Широким жестом обведя зал, женщина дала мне понять, что я-де волен выбрать себе место по вкусу, и сообщила скрипучим, нерадостным голосом, что господин профессор извиняется и прибудет с минуты на минуту, мне же в это время дозволяется выпить фруктовой воды. Шурша широкой юбкой-под монашку, она удалилась и неслышно прикрыла за собой двери, оставив меня одного. Похоже, Райхель устроил это все специально, чтобы дать мне возможность прочувствовать и «насладиться» величием его жилища и собственной его грозностью. Я не возражал.

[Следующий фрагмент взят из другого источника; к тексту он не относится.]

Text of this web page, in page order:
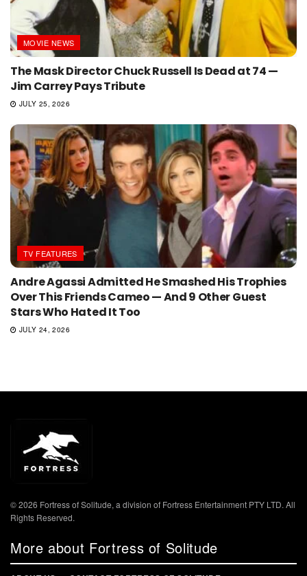
MOVIE NEWS
The Mask Director Chuck Russell Is Dead at 74 —
Jim Carrey Pays Tribute
JULY 25, 2026
TV FEATURES
Andre Agassi Admitted He Smashed His Trophies
Over This Friends Cameo — And 9 Other Guest
Stars Who Hated It Too
JULY 24, 2026
© 2026 Fortress of Solitude, a division of Fortress Entertainment PTY LTD. All
Rights Reserved.
More about Fortress of Solitude
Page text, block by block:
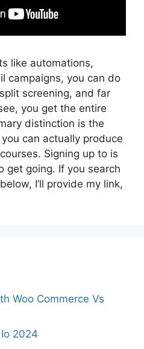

На обеденном столе ничего не было, кроме приборов, но на журнальном столике возле одного из диванов я нашел несколько бутылок минеральной воды на любой вкус и чистые стаканы. У меня пересохло в горле, и я разрешил себе открыть одну из бутылок, к тому же, позволение экономки у меня на это имелось. Утолив жажду, я развалился на диване в самой беспечной и расслабленной позе, дабы профессор не возомнил, что я робею перед ним. Да будь он хоть трижды прославленный оккультист, что мне до того? Он сломал жизнь моему другу и попытался сломать ее мне, так чего ж мне стесняться? Я пришел сюда за объяснениями, а не затем, чтобы изображать бандерлога перед удавом!

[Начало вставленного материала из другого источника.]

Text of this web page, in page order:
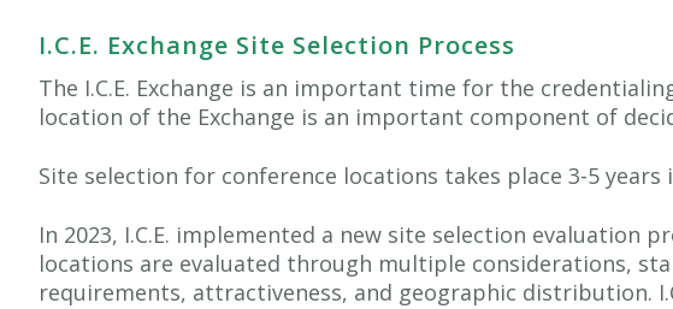
I.C.E. Exchange Site Selection Process
The I.C.E. Exchange is an important time for the
location of the Exchange is an important component of
Site selection for conference locations takes place 3-5
In 2023, I.C.E. implemented a new site selection
locations are evaluated through multiple considerations,
requirements, attractiveness, and geographic distribution.

Жажда получить разъяснения и была официальной целью моего визита, которую я обозначил, договариваясь по телефону о встрече. Основную же свою задачу – разведку судьбы Карт Навигации, я по понятным причинам не упомянул, воображая себя хитроумным стратегом. Главное сейчас – узнать, у него ли Карты, ну а после уж действовать по плану, намеченному Штурманом.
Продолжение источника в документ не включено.